# PROBLEM TO WORK ON
Copy out all the lines of the data precisely, omitting any pictures.

(Dataset excerpts)

%%

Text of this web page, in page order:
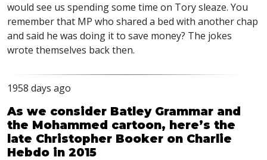
would see us spending some time on Tory sleaze. You
remember that MP who shared a bed with another chap
and said he was doing it to save money? The jokes
wrote themselves back then.
1958 days ago
As we consider Batley Grammar and
the Mohammed cartoon, here’s the
late Christopher Booker on Charlie
Hebdo in 2015
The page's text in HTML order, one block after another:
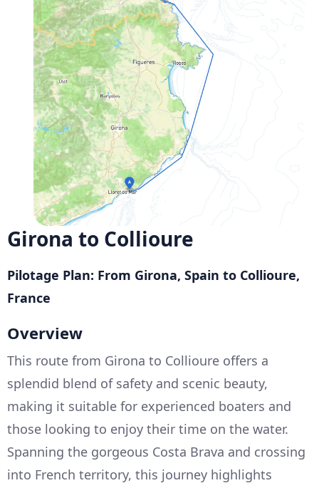
Girona to Collioure
Pilotage Plan: From Girona, Spain to Collioure,
France
Overview
This route from Girona to Collioure offers a
splendid blend of safety and scenic beauty,
making it suitable for experienced boaters and
those looking to enjoy their time on the water.
Spanning the gorgeous Costa Brava and crossing
into French territory, this journey highlights
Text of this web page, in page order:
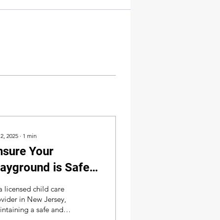
2025 ∙ 1 min
Your
is Safe &
–
Your
Today!
licensed child care
in New Jersey,
a safe and
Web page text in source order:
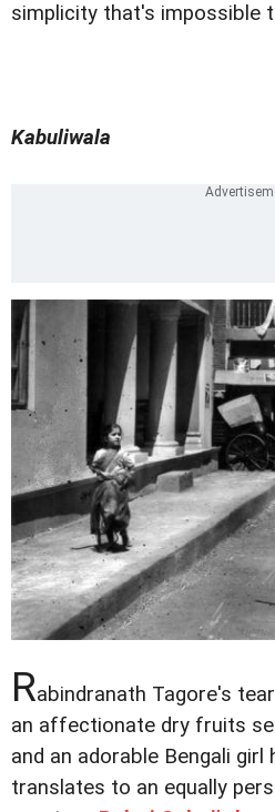
simplicity that's impossible
Kabuliwala
Rabindranath Tagore's
an affectionate dry fruits
and an adorable Bengali girl
translates to an equally
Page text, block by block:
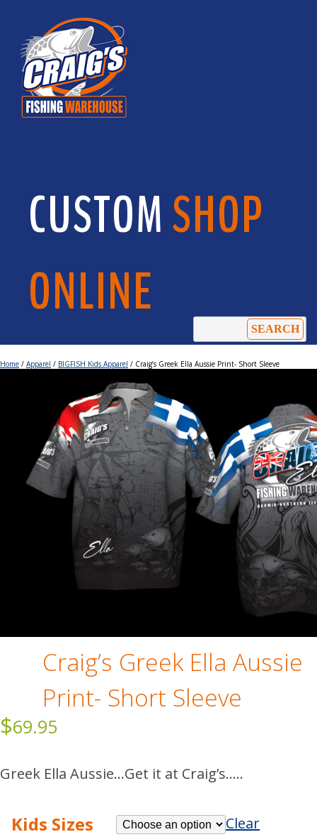
CUSTOMSHOP
ONLINE
Home / Apparel / BIGFISH Kids Apparel / Craig’s Greek Ella Aussie Print- Short Sleeve
Craig’s Greek Ella Aussie
Print- Short Sleeve
$69.95
Greek Ella Aussie…Get it at Craig’s…..
Kids Sizes
Clear
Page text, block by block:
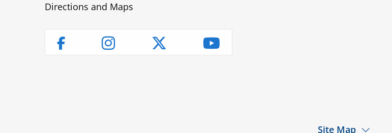
Directions and Maps
FacebookInstagramTwitter YouTube
Site Map
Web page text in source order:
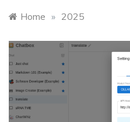
Home » 2025
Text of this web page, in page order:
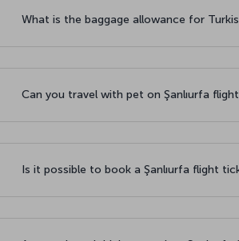
What is the baggage allowance for
Can you travel with pet on Şanlıurfa
Is it possible to book a Şanlıurfa flight
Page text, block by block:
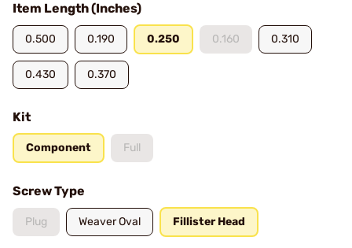
Item Length (Inches)
0.500 0.190 0.250 0.160 0.310
0.430 0.370
Kit
Component Full
Screw Type
Plug Weaver Oval Fillister Head
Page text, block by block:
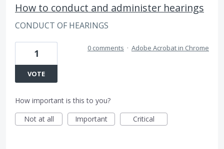
How to conduct and administer hearings
CONDUCT OF HEARINGS
1
VOTE
0 comments · Adobe Acrobat in Chrome
How important is this to you?
Not at all
Important Critical
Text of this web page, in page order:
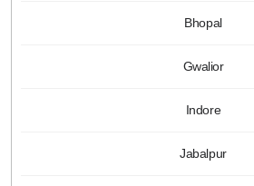
Bhopal
Gwalior
Indore
Jabalpur
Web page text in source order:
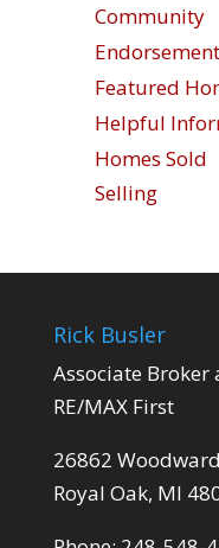
Community
Featured
Helpful
Homes Sold
Selling
Rick Busler
Associate Broker
RE/MAX First
26862
Royal Oak, MI
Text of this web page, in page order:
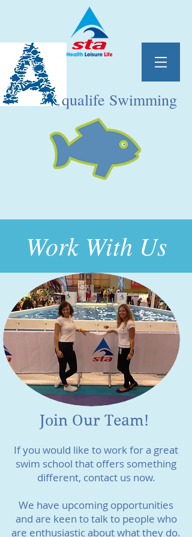
qualife Swimming
Work With Us
Join Our Team!
If you would like to work for a great
swim school that offers something
different, contact us now.
We have upcoming opportunities
and are keen to talk to people who
are enthusiastic about what they do.
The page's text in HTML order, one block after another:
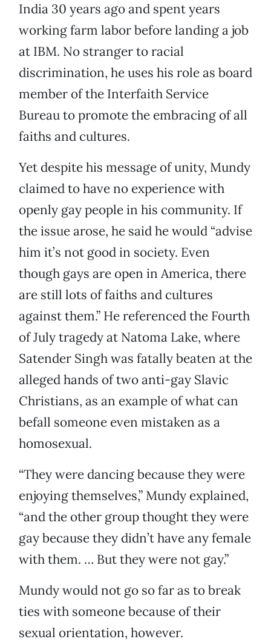
India 30 years ago and spent years
working farm labor before landing a job
at IBM. No stranger to racial
discrimination, he uses his role as board
member of the Interfaith Service
Bureau to promote the embracing of all
faiths and cultures.
Yet despite his message of unity, Mundy
claimed to have no experience with
openly gay people in his community. If
the issue arose, he said he would “advise
him it’s not good in society. Even
though gays are open in America, there
are still lots of faiths and cultures
against them.” He referenced the Fourth
of July tragedy at Natoma Lake, where
Satender Singh was fatally beaten at the
alleged hands of two anti-gay Slavic
Christians, as an example of what can
befall someone even mistaken as a
homosexual.
“They were dancing because they were
enjoying themselves,” Mundy explained,
“and the other group thought they were
gay because they didn’t have any female
with them. … But they were not gay.”
Mundy would not go so far as to break
ties with someone because of their
sexual orientation, however.
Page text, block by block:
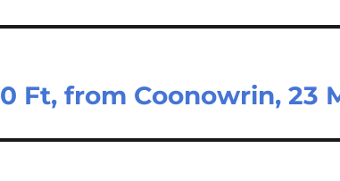
Ft, from Coonowrin, 23
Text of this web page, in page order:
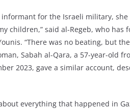
for the Israeli military,
children,” said al-Regeb, who has
“There was no beating, but
Sabah al-Qara, a 57-year-old
2023, gave a similar account,
everything that happened in
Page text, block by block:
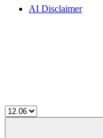
AI Disclaimer
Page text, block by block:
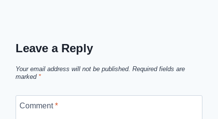
Leave a Reply
Your email address will not be published. Required fields are
marked *
Comment*
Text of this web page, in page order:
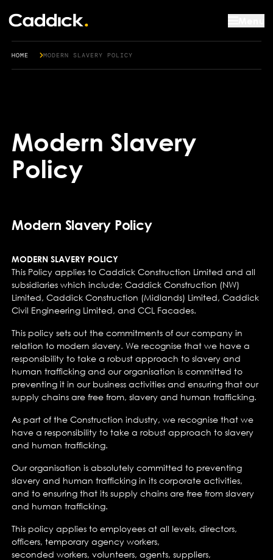
HOME MODERN SLAVERY POLICY
Modern Slavery
Policy
Modern Slavery Policy
MODERN SLAVERY POLICY
This Policy applies to Caddick Construction Limited and all
subsidiaries which include; Caddick Construction (NW)
Limited, Caddick Construction (Midlands) Limited, Caddick
Civil Engineering Limited, and CCL Facades.
This policy sets out the commitments of our company in
relation to modern slavery. We recognise that we have a
responsibility to take a robust approach to slavery and
human trafficking and our organisation is committed to
preventing it in our business activities and ensuring that our
supply chains are free from, slavery and human trafficking.
As part of the Construction industry, we recognise that we
have a responsibility to take a robust approach to slavery
and human trafficking.
Our organisation is absolutely committed to preventing
slavery and human trafficking in its corporate activities,
and to ensuring that its supply chains are free from slavery
and human trafficking.
This policy applies to employees at all levels, directors,
officers, temporary agency workers,
seconded workers, volunteers, agents, suppliers,
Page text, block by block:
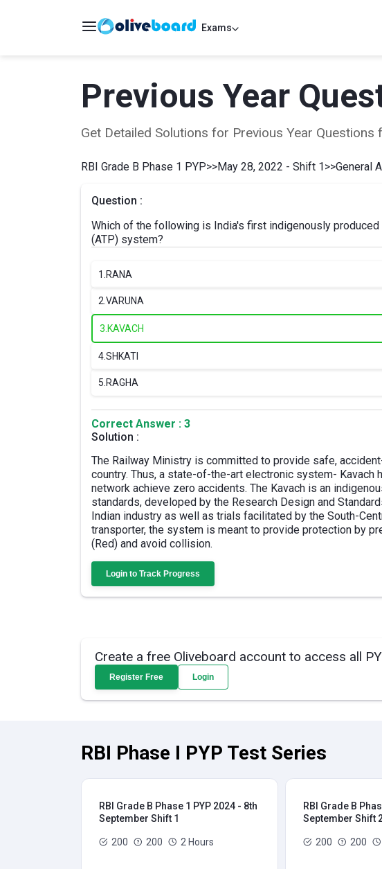
Exams
Previous Year
Get Detailed Solutions for Previous Year Questions
RBI Grade B Phase 1 PYP>>May 28, 2022 - Shift 1>>General
Question :
Which of the following is India's first indigenously
(ATP) system?
1. RANA
2. VARUNA
3. KAVACH
4.SHKATI
5. RAGHA
Correct Answer : 3
Solution :
The Railway Ministry is committed to provide safe,
country. Thus, a state-of-the-art electronic system- Kavach
network achieve zero accidents. The Kavach is an
standards, developed by the Research Design and
Indian industry as well as trials facilitated by the South-
transporter, the system is meant to provide protection by
(Red) and avoid collision.
Login to Track Progress
Create a free Oliveboard account to access all
Register Free Login
RBI Phase I PYP Test Series
RBI Grade B Phase 1 PYP 2024 - 8th
September Shift 1
200 200 2 Hours
RBI Grade B
September Shift
200 200
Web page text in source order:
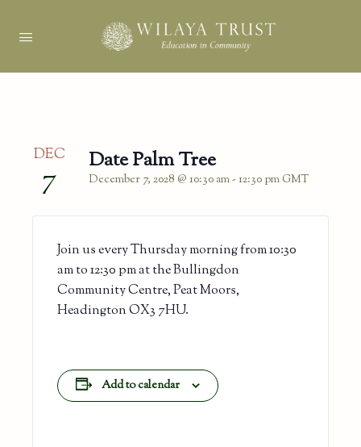
DEC
7 Date Palm Tree
December 7, 2028 @ 10:30 am- 12:30 pm GMT
Join us every Thursday morning from 10:30
am to 12:30 pm at the Bullingdon
Community Centre, Peat Moors,
Headington OX3 7HU.
Add to calendar
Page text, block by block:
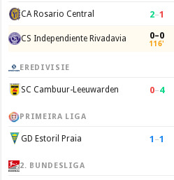
CA Rosario Central 2–1
CS Independiente Rivadavia 0–0
116'
EREDIVISIE
SC Cambuur-Leeuwarden 0–4
PRIMEIRA LIGA
GD Estoril Praia 1 –1
2. BUNDESLIGA
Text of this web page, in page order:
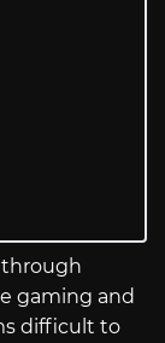
through
gaming and
difficult to
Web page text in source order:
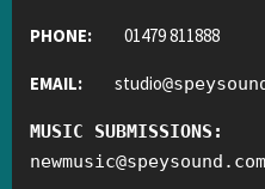
PHONE: 01479 811888
EMAIL: studio@
MUSIC SUBMISSIONS:
newmusic@speysound.com
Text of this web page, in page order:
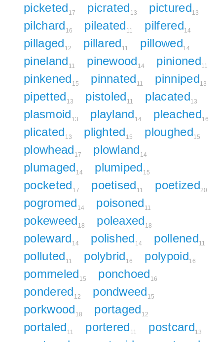
picketed 17 picrated 13 pictured13
pilchard 16 pileated 11 pilfered14
pillaged 12 pillared 11 pillowed14
pineland 11 pinewood 14 pinioned11
pinkened 15 pinnated 11 pinniped13
pipetted 13 pistoled 11 placated13
plasmoid 13 playland 14 pleached16
plicated 13 plighted 15 ploughed15
plowhead 17 plowland 14
plumaged 14 plumiped 15
pocketed 17 poetised 11 poetized20
pogromed 14 poisoned 11
pokeweed 18 poleaxed 18
poleward 14 polished 14 pollened11
polluted 11 polybrid 16 polypoid16
pommeled 15 ponchoed 16
pondered 12 pondweed 15
porkwood 18 portaged 12
portaled 11 portered 11 postcard13
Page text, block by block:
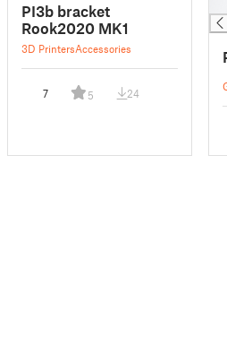
PI3b bracket
Rook2020 MK1
3D PrintersAccessories
7 5 24
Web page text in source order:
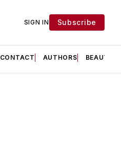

%%

# EXERCISE OUTPUT
Text of this web page, in page order:
would see us spending some time on Tory sleaze. You
remember that MP who shared a bed with another chap
and said he was doing it to save money? The jokes
wrote themselves back then.
1958 days ago
As we consider Batley Grammar and
the Mohammed cartoon, here’s the
late Christopher Booker on Charlie
Hebdo in 2015
The page's text in HTML order, one block after another:
Girona to Collioure
Pilotage Plan: From Girona, Spain to Collioure,
France
Overview
This route from Girona to Collioure offers a
splendid blend of safety and scenic beauty,
making it suitable for experienced boaters and
those looking to enjoy their time on the water.
Spanning the gorgeous Costa Brava and crossing
into French territory, this journey highlights
Text of this web page, in page order:
2025 ∙ 1 min
Your
is Safe &
–
Your
Today!
licensed child care
in New Jersey,
a safe and
Web page text in source order:
simplicity that's impossible
Kabuliwala
Rabindranath Tagore's
an affectionate dry fruits
and an adorable Bengali girl
translates to an equally
Page text, block by block:
CUSTOMSHOP
ONLINE
Home / Apparel / BIGFISH Kids Apparel / Craig’s Greek Ella Aussie Print- Short Sleeve
Craig’s Greek Ella Aussie
Print- Short Sleeve
$69.95
Greek Ella Aussie…Get it at Craig’s…..
Kids Sizes
Clear
Page text, block by block:
Directions and Maps
FacebookInstagramTwitter YouTube
Site Map
Web page text in source order:
Home » 2025
Text of this web page, in page order:
What is the baggage allowance for
Can you travel with pet on Şanlıurfa
Is it possible to book a Şanlıurfa flight
Page text, block by block:
Item Length (Inches)
0.500 0.190 0.250 0.160 0.310
0.430 0.370
Kit
Component Full
Screw Type
Plug Weaver Oval Fillister Head
Page text, block by block:
How to conduct and administer hearings
CONDUCT OF HEARINGS
1
VOTE
0 comments · Adobe Acrobat in Chrome
How important is this to you?
Not at all
Important Critical
Text of this web page, in page order:
Bhopal
Gwalior
Indore
Jabalpur
Web page text in source order:
Community
Featured
Helpful
Homes Sold
Selling
Rick Busler
Associate Broker
RE/MAX First
26862
Royal Oak, MI
Text of this web page, in page order:
qualife Swimming
Work With Us
Join Our Team!
If you would like to work for a great
swim school that offers something
different, contact us now.
We have upcoming opportunities
and are keen to talk to people who
are enthusiastic about what they do.
The page's text in HTML order, one block after another:
India 30 years ago and spent years
working farm labor before landing a job
at IBM. No stranger to racial
discrimination, he uses his role as board
member of the Interfaith Service
Bureau to promote the embracing of all
faiths and cultures.
Yet despite his message of unity, Mundy
claimed to have no experience with
openly gay people in his community. If
the issue arose, he said he would “advise
him it’s not good in society. Even
though gays are open in America, there
are still lots of faiths and cultures
against them.” He referenced the Fourth
of July tragedy at Natoma Lake, where
Satender Singh was fatally beaten at the
alleged hands of two anti-gay Slavic
Christians, as an example of what can
befall someone even mistaken as a
homosexual.
“They were dancing because they were
enjoying themselves,” Mundy explained,
“and the other group thought they were
gay because they didn’t have any female
with them. … But they were not gay.”
Mundy would not go so far as to break
ties with someone because of their
sexual orientation, however.
Page text, block by block:
Ft, from Coonowrin, 23
Text of this web page, in page order:
for the Israeli military,
children,” said al-Regeb, who has
“There was no beating, but
Sabah al-Qara, a 57-year-old
2023, gave a similar account,
everything that happened in
Page text, block by block:
AI Disclaimer
Page text, block by block:
Leave a Reply
Your email address will not be published. Required fields are
marked *
Comment*
Text of this web page, in page order:
HOME MODERN SLAVERY POLICY
Modern Slavery
Policy
Modern Slavery Policy
MODERN SLAVERY POLICY
This Policy applies to Caddick Construction Limited and all
subsidiaries which include; Caddick Construction (NW)
Limited, Caddick Construction (Midlands) Limited, Caddick
Civil Engineering Limited, and CCL Facades.
This policy sets out the commitments of our company in
relation to modern slavery. We recognise that we have a
responsibility to take a robust approach to slavery and
human trafficking and our organisation is committed to
preventing it in our business activities and ensuring that our
supply chains are free from, slavery and human trafficking.
As part of the Construction industry, we recognise that we
have a responsibility to take a robust approach to slavery
and human trafficking.
Our organisation is absolutely committed to preventing
slavery and human trafficking in its corporate activities,
and to ensuring that its supply chains are free from slavery
and human trafficking.
This policy applies to employees at all levels, directors,
officers, temporary agency workers,
seconded workers, volunteers, agents, suppliers,
Page text, block by block:
Exams
Previous Year
Get Detailed Solutions for Previous Year Questions
RBI Grade B Phase 1 PYP>>May 28, 2022 - Shift 1>>General
Question :
Which of the following is India's first indigenously
(ATP) system?
1. RANA
2. VARUNA
3. KAVACH
4.SHKATI
5. RAGHA
Correct Answer : 3
Solution :
The Railway Ministry is committed to provide safe,
country. Thus, a state-of-the-art electronic system- Kavach
network achieve zero accidents. The Kavach is an
standards, developed by the Research Design and
Indian industry as well as trials facilitated by the South-
transporter, the system is meant to provide protection by
(Red) and avoid collision.
Login to Track Progress
Create a free Oliveboard account to access all
Register Free Login
RBI Phase I PYP Test Series
RBI Grade B Phase 1 PYP 2024 - 8th
September Shift 1
200 200 2 Hours
RBI Grade B
September Shift
200 200
Web page text in source order:
DEC
7 Date Palm Tree
December 7, 2028 @ 10:30 am- 12:30 pm GMT
Join us every Thursday morning from 10:30
am to 12:30 pm at the Bullingdon
Community Centre, Peat Moors,
Headington OX3 7HU.
Add to calendar
Page text, block by block:
CA Rosario Central 2–1
CS Independiente Rivadavia 0–0
116'
EREDIVISIE
SC Cambuur-Leeuwarden 0–4
PRIMEIRA LIGA
GD Estoril Praia 1 –1
2. BUNDESLIGA
Text of this web page, in page order:
through
gaming and
difficult to
Web page text in source order:
PHONE: 01479 811888
EMAIL: studio@
MUSIC SUBMISSIONS:
newmusic@speysound.com
Text of this web page, in page order:
picketed 17 picrated 13 pictured13
pilchard 16 pileated 11 pilfered14
pillaged 12 pillared 11 pillowed14
pineland 11 pinewood 14 pinioned11
pinkened 15 pinnated 11 pinniped13
pipetted 13 pistoled 11 placated13
plasmoid 13 playland 14 pleached16
plicated 13 plighted 15 ploughed15
plowhead 17 plowland 14
plumaged 14 plumiped 15
pocketed 17 poetised 11 poetized20
pogromed 14 poisoned 11
pokeweed 18 poleaxed 18
poleward 14 polished 14 pollened11
polluted 11 polybrid 16 polypoid16
pommeled 15 ponchoed 16
pondered 12 pondweed 15
porkwood 18 portaged 12
portaled 11 portered 11 postcard13
Page text, block by block:
PI3b bracket
Rook2020 MK1
3D PrintersAccessories
7 5 24
Web page text in source order:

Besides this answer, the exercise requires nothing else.